=== What to produce ===
In the records below, find the line containing "The page's text" and print it and every line after it exactly, through the end. Skip pictures.

(Data entries)
______________________________

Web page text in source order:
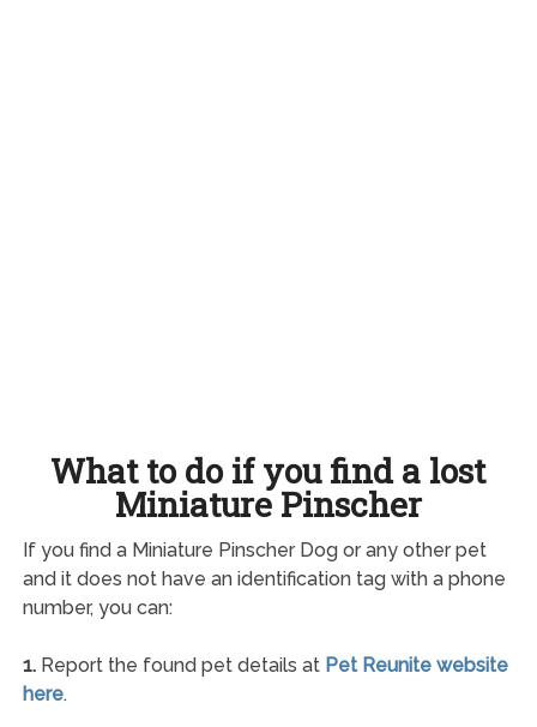
What to do if you find a lost
Miniature Pinscher
If you find a Miniature Pinscher Dog or any other pet
and it does not have an identification tag with a phone
number, you can:
1.Report the found pet details at Pet Reunite website
here.
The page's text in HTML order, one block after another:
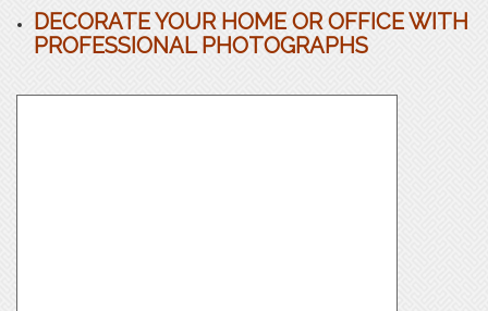
DECORATE YOUR HOME OR OFFICE WITH
PROFESSIONAL PHOTOGRAPHS
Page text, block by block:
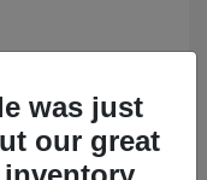
was just
our great

______________________________

=== Reply ===
The page's text in HTML order, one block after another:
DECORATE YOUR HOME OR OFFICE WITH
PROFESSIONAL PHOTOGRAPHS
Page text, block by block:
was just
our great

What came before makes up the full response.